One can ask why in 1963 the FAA ruled that the SST top speed should be Mach 2.7 – not Concorde Mach 2.2. They had excellent reasons.
Let's suppose a Boeing SST lift-off from Paris at 6 o'clock in the morning. Mach 2.7 cut flight time to New York to a mere 2 hours, when Concorde needs 3 hours and a 747, 6 hours.
The SST thus land at New York at 8 o'clock, followed by an hours of overhaul and passenger transit. Then it depart from N.Y at 9 o'clock, landing in Paris at 11 o'clock. Thus an entire Paris – New York – Paris rotation is done in a mere five hours, and can be repeated two more times in a single day (12 h – 17h, 18 h – 23h)
The aircraft will climb to 60 000 ft in 30 minutes, then spent two hours in supersonic flight near Mach 3, peaking at 64 000 ft as it burns 475 000 pounds of fuel. Landing will take another 30 minutes. It is already aknowledged that supersonic flight will be restricted to over water and uninhabited land masses to avoid sonic boom annoyance. The performance capabilities of the airplane permit subsonic flight at no appreciable loss in range.
The basic interior arrangement of the 2707-300 provides accomodations for 298 tourist passengers if six abreast seating is utilized. Cabin length of 194 ft includes seven lavoratories, seven galleys and seating for eight flight attendants. These service ratios are comparable, if not better, accomodations over the intermediate range aircraft of the 727 class which have comparable trip time duration.
Other body sizes are under consideration. While the prototype will be 287 ft long, production aircraft could be stretched to 298 ft and seven abreast seating for a total of 321 passengers. Even in this very dense capacity the 2707-300 could fly between Paris and New York (3600 miles). Maximum range is 4500 miles with 253 passengers and five abreast seating.

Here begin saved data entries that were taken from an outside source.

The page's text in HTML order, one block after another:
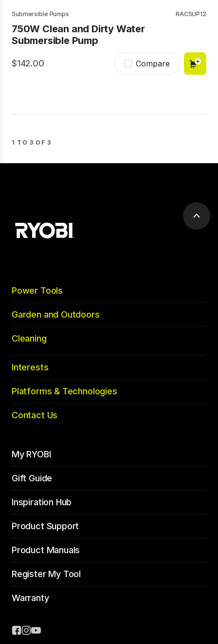
Submersible Pumps RACSUP12
750W Clean and Dirty Water
Submersible Pump
142.00 Compare
1 TO 3 OF 3
Scroll
Power Tools
Garden and Outdoors
Cleaning
Interests
Platforms & Technologies
Contact Us
My RYOBI
Gift Guide
Inspiration Hub
Product Support
Product Manuals
Register My Tool
Warranty
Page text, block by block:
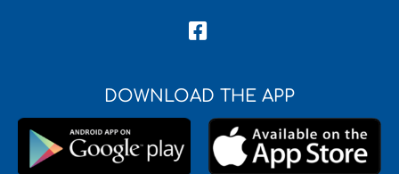
DOWNLOAD THE APP
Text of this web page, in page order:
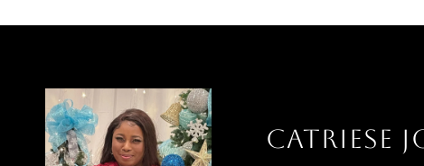
CATRIESE
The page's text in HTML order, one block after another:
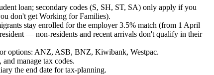
loan; secondary codes (S, SH, ST, SA) only apply if you
don't get Working for Families).
stay enrolled for the employer 3.5% match (from 1 April
— non-residents and recent arrivals don't qualify in their
options: ANZ, ASB, BNZ, Kiwibank, Westpac.
manage tax codes.
the end date for tax-planning.
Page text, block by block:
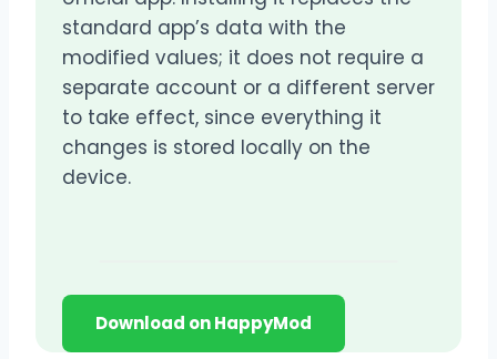
standard app’s data with the
modified values; it does not require a
separate account or a different server
to take effect, since everything it
changes is stored locally on the
device.
Download on HappyMod
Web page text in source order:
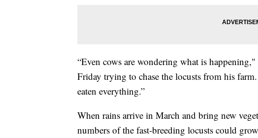
“Even cows are wondering what is
Friday trying to chase the locusts from his
eaten everything.”
When rains arrive in March and bring new
numbers of the fast-breeding locusts could
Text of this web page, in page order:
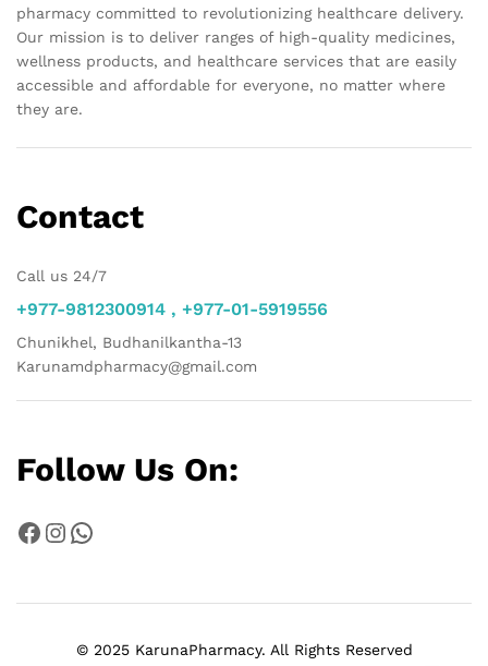
pharmacy committed to revolutionizing healthcare delivery.
Our mission is to deliver ranges of high-quality medicines,
wellness products, and healthcare services that are easily
accessible and affordable for everyone, no matter where
they are.
Contact
Call us 24/7
+977-9812300914 , +977-01-5919556
Chunikhel, Budhanilkantha-13
Karunamdpharmacy@gmail.com
Follow Us On:
Facebook
Instagram
WhatsApp
© 2025 KarunaPharmacy. All Rights Reserved
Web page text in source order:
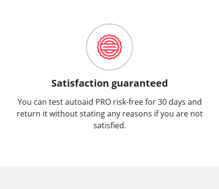
Satisfaction guaranteed
You can test autoaid PRO risk-free for 30 days and
return it without stating any reasons if you are not
satisfied.
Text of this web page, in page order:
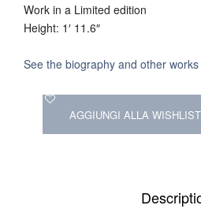
Work in a Limited edition
Height: 1′ 11.6″
See the biography and other
AGGIUNGI ALLA WISHLIST
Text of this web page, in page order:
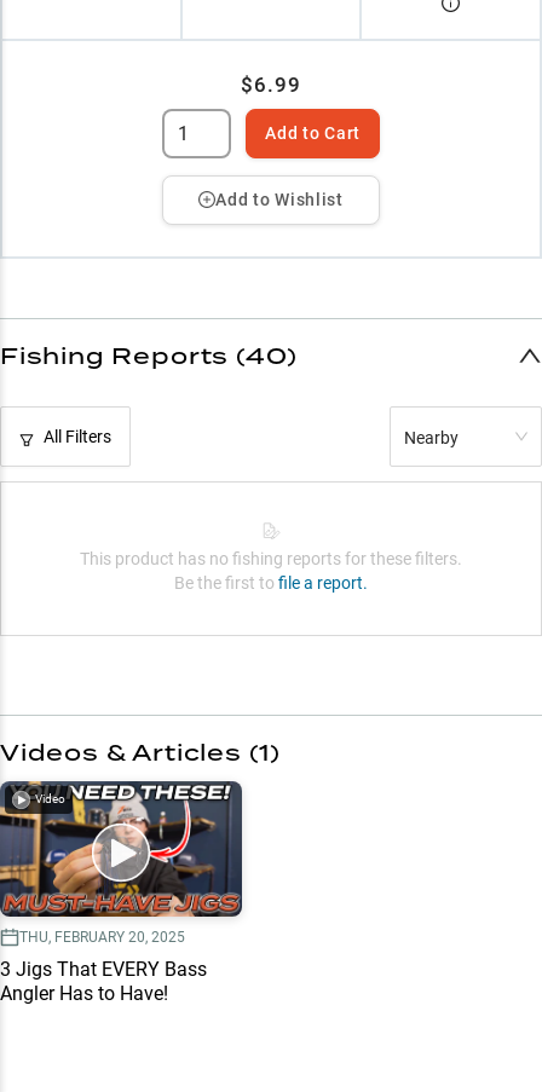
$6.99
Add to Cart
Add to Wishlist
Fishing Reports (40)
All Filters Nearby
This product has no fishing reports for these filters.
Be the first to file a report.
Videos & Articles (1)
Video
THU, FEBRUARY 20, 2025
3 Jigs That EVERY Bass
Angler Has to Have!
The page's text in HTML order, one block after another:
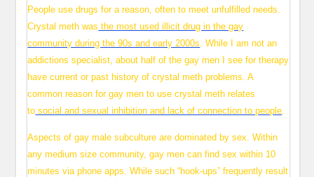
People use drugs for a reason, often to meet unfulfilled needs.
Crystal meth was the most used illicit drug in the gay
community during the 90s and early 2000s. While I am not an
addictions specialist, about half of the gay men I see for therapy
have current or past history of crystal meth problems. A
common reason for gay men to use crystal meth relates
to social and sexual inhibition and lack of connection to people.
Aspects of gay male subculture are dominated by sex. Within
any medium size community, gay men can find sex within 10
minutes via phone apps. While such “hook-ups” frequently result
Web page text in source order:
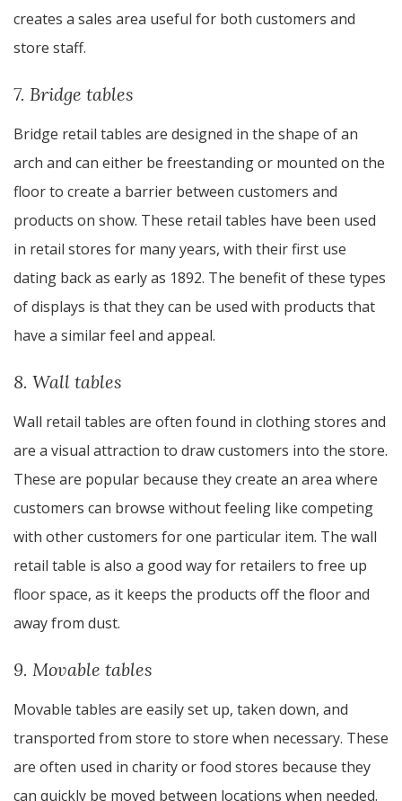
creates a sales area useful for both customers and
store staff.
7. Bridge tables
Bridge retail tables are designed in the shape of an
arch and can either be freestanding or mounted on the
floor to create a barrier between customers and
products on show. These retail tables have been used
in retail stores for many years, with their first use
dating back as early as 1892. The benefit of these types
of displays is that they can be used with products that
have a similar feel and appeal.
8. Wall tables
Wall retail tables are often found in clothing stores and
are a visual attraction to draw customers into the store.
These are popular because they create an area where
customers can browse without feeling like competing
with other customers for one particular item. The wall
retail table is also a good way for retailers to free up
floor space, as it keeps the products off the floor and
away from dust.
9. Movable tables
Movable tables are easily set up, taken down, and
transported from store to store when necessary. These
are often used in charity or food stores because they
can quickly be moved between locations when needed.
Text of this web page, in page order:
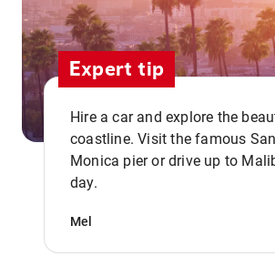
Expert tip
Hire a car and explore the
coastline. Visit the famous
Monica pier or drive up to
day.
Mel
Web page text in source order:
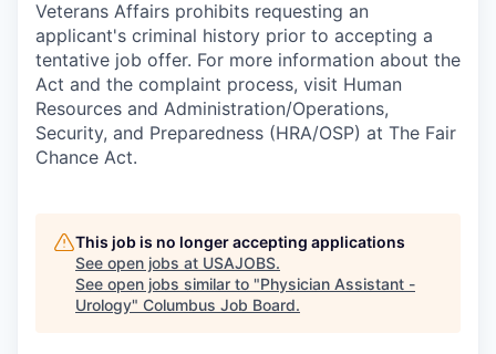
Veterans Affairs prohibits requesting an
applicant's criminal history prior to accepting a
tentative job offer. For more information about the
Act and the complaint process, visit Human
Resources and Administration/Operations,
Security, and Preparedness (HRA/OSP) at The Fair
Chance Act.
This job is no longer accepting applications
See open jobs at USAJOBS.
See open jobs similar to "Physician Assistant -
Urology" Columbus Job Board.
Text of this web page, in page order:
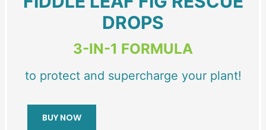
DROPS
3-IN-1 FORMULA
to protect and supercharge your plant!
BUY NOW
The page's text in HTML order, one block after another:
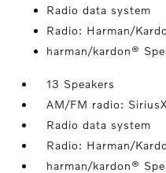
Radio data system
Radio: Harman/
harman/kardon®
13 Speakers
AM/FM radio:
Radio data system
Radio: Harman/
harman/kardon®
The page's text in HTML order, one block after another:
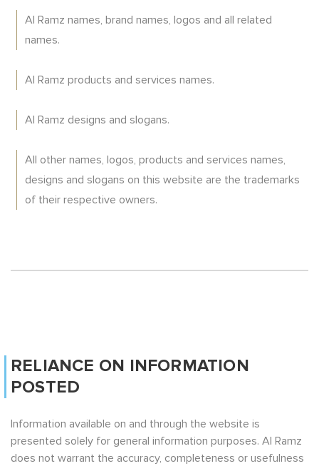
Al Ramz names, brand names, logos and all related
names.
Al Ramz products and services names.
Al Ramz designs and slogans.
All other names, logos, products and services names,
designs and slogans on this website are the trademarks
of their respective owners.
RELIANCE ON INFORMATION
POSTED
Information available on and through the website is
presented solely for general information purposes. Al Ramz
does not warrant the accuracy, completeness or usefulness
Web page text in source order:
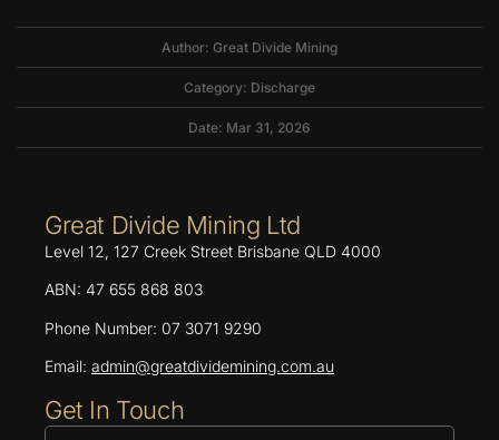
Author: Great Divide Mining
Category: Discharge
Date: Mar 31, 2026
Great Divide Mining Ltd
Level 12, 127 Creek Street Brisbane QLD 4000
ABN: 47 655 868 803
Phone Number: 07 3071 9290
Email: admin@greatdividemining.com.au
Get In Touch
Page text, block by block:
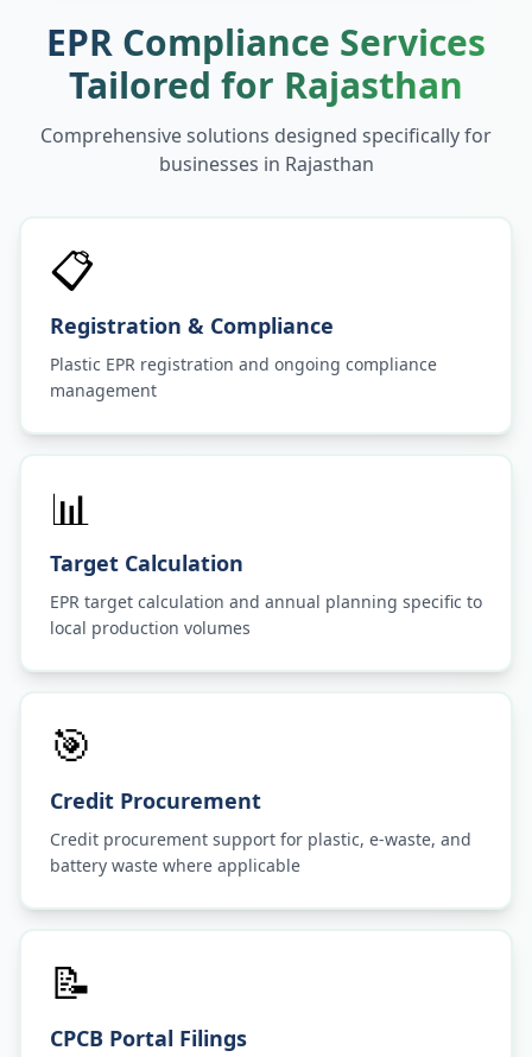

The SST prototype program will cost an estimated $1.283 billion by the time the two prototypes have completed 100 hours of flying. A breakdown of that $1.283 billion show that the government will contribute $1.051 billion, the airlines $59 million and the manufacturers $173 million.
The total costs of the SST development program are expected to be about $1.7 billion. For the sake of comparison, the Apollo program that landed a man on the Moon cost $22 billion and the cancelled space shuttle was well above $7 billion. Also, SST development costs are comparable to those of Concorde.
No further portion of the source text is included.